§ Task: Reproduce the data below word for word, setting aside any picture it holds.

*** Stored data Section Begins ***

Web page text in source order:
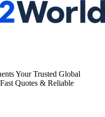
Your Trusted Global
Quotes & Reliable
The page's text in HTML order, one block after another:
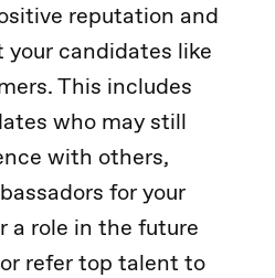
reputation and
candidates like
This includes
who may still
with others,
for your
a role in the future
refer top talent to
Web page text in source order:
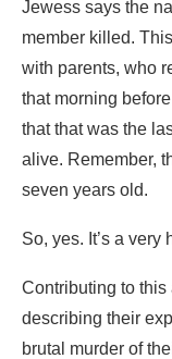
Jewess says the
member killed.
with parents, who
that morning
that that was the
alive. Remember,
seven years old.
So, yes. It’s a very
Contributing to
describing their
brutal murder of
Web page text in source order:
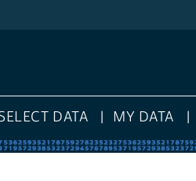
DATA MY DATA
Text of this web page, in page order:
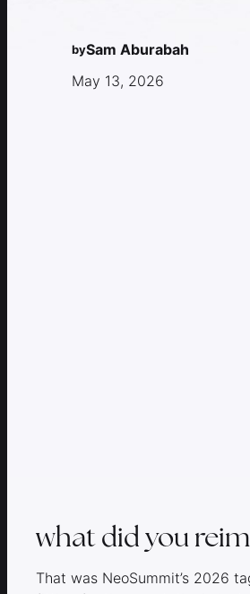
bySam Aburabah
May 13, 2026
what did you
That was NeoSummit’s 2026
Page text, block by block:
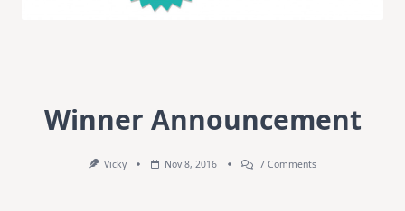
Winner Announcement
Vicky Nov 8, 2016 7 CommentsOn
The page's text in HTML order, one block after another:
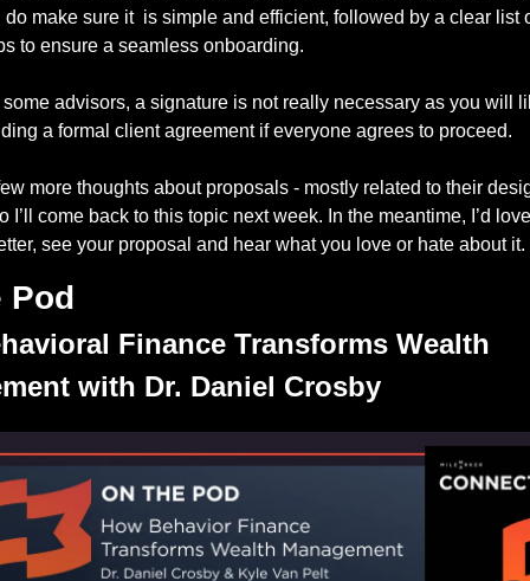
do make sure it  is simple and efficient, followed by a clear list
to ensure a seamless onboarding.
some advisors, a signature is not really necessary as you will
a formal client agreement if everyone agrees to proceed.
more thoughts about proposals - mostly related to their
I’ll come back to this topic next week. In the meantime, I’d
see your proposal and hear what you love or hate about it.
Pod
Finance Transforms Wealth
with Dr. Daniel Crosby
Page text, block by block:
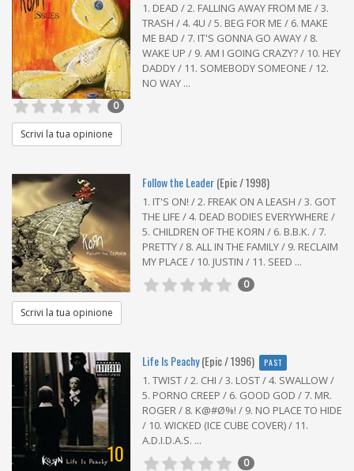
1. DEAD / 2. FALLING AWAY FROM ME / 3.
TRASH / 4. 4U / 5. BEG FOR ME / 6. MAKE
ME BAD / 7. IT'S GONNA GO AWAY / 8.
WAKE UP / 9. AM I GOING CRAZY? / 10. HEY
DADDY / 11. SOMEBODY SOMEONE / 12.
NO WAY ...
0
Scrivi la tua opinione
Follow the Leader(Epic / 1998)
1. IT'S ON! / 2. FREAK ON A LEASH / 3. GOT
THE LIFE / 4. DEAD BODIES EVERYWHERE /
5. CHILDREN OF THE KOЯN / 6. B.B.K. / 7.
PRETTY / 8. ALL IN THE FAMILY / 9. RECLAIM
MY PLACE / 10. JUSTIN / 11. SEED ...
0
Scrivi la tua opinione
10
Life Is Peachy(Epic / 1996) PAST
1. TWIST / 2. CHI / 3. LOST / 4. SWALLOW /
5. PORNO CREEP / 6. GOOD GOD / 7. MR.
ROGER / 8. K@#Ø%! / 9. NO PLACE TO HIDE
/ 10. WICKED (ICE CUBE COVER) / 11.
A.D.I.D.A.S. ...
0
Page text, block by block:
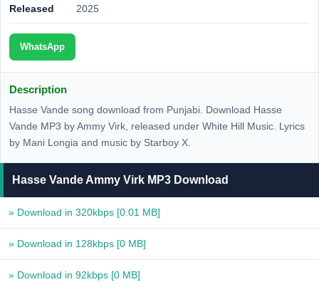
Released 2025
WhatsApp
Description
Hasse Vande song download from Punjabi. Download Hasse
Vande MP3 by Ammy Virk, released under White Hill Music. Lyrics
by Mani Longia and music by Starboy X.
Hasse Vande Ammy Virk MP3 Download
» Download in 320kbps [0.01 MB]
» Download in 128kbps [0 MB]
» Download in 92kbps [0 MB]
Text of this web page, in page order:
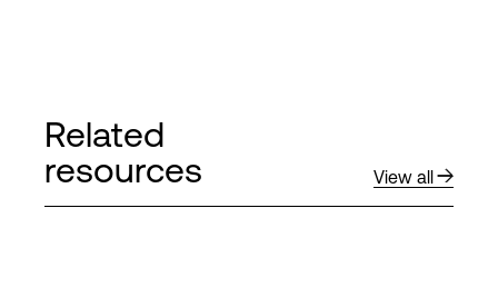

*** Stored data Section Ends ***

§ Response area:
Web page text in source order:
Your Trusted Global
Quotes & Reliable
The page's text in HTML order, one block after another:
reputation and
candidates like
This includes
who may still
with others,
for your
a role in the future
refer top talent to
Web page text in source order:
Jewess says the
member killed.
with parents, who
that morning
that that was the
alive. Remember,
seven years old.
So, yes. It’s a very
Contributing to
describing their
brutal murder of
Web page text in source order:
DATA MY DATA
Text of this web page, in page order:
bySam Aburabah
May 13, 2026
what did you
That was NeoSummit’s 2026
Page text, block by block:
Winner Announcement
Vicky Nov 8, 2016 7 CommentsOn
The page's text in HTML order, one block after another:
do make sure it  is simple and efficient, followed by a clear list
to ensure a seamless onboarding.
some advisors, a signature is not really necessary as you will
a formal client agreement if everyone agrees to proceed.
more thoughts about proposals - mostly related to their
I’ll come back to this topic next week. In the meantime, I’d
see your proposal and hear what you love or hate about it.
Pod
Finance Transforms Wealth
with Dr. Daniel Crosby
Page text, block by block:
1. DEAD / 2. FALLING AWAY FROM ME / 3.
TRASH / 4. 4U / 5. BEG FOR ME / 6. MAKE
ME BAD / 7. IT'S GONNA GO AWAY / 8.
WAKE UP / 9. AM I GOING CRAZY? / 10. HEY
DADDY / 11. SOMEBODY SOMEONE / 12.
NO WAY ...
0
Scrivi la tua opinione
Follow the Leader(Epic / 1998)
1. IT'S ON! / 2. FREAK ON A LEASH / 3. GOT
THE LIFE / 4. DEAD BODIES EVERYWHERE /
5. CHILDREN OF THE KOЯN / 6. B.B.K. / 7.
PRETTY / 8. ALL IN THE FAMILY / 9. RECLAIM
MY PLACE / 10. JUSTIN / 11. SEED ...
0
Scrivi la tua opinione
10
Life Is Peachy(Epic / 1996) PAST
1. TWIST / 2. CHI / 3. LOST / 4. SWALLOW /
5. PORNO CREEP / 6. GOOD GOD / 7. MR.
ROGER / 8. K@#Ø%! / 9. NO PLACE TO HIDE
/ 10. WICKED (ICE CUBE COVER) / 11.
A.D.I.D.A.S. ...
0
Page text, block by block:
Released 2025
WhatsApp
Description
Hasse Vande song download from Punjabi. Download Hasse
Vande MP3 by Ammy Virk, released under White Hill Music. Lyrics
by Mani Longia and music by Starboy X.
Hasse Vande Ammy Virk MP3 Download
» Download in 320kbps [0.01 MB]
» Download in 128kbps [0 MB]
» Download in 92kbps [0 MB]
Text of this web page, in page order:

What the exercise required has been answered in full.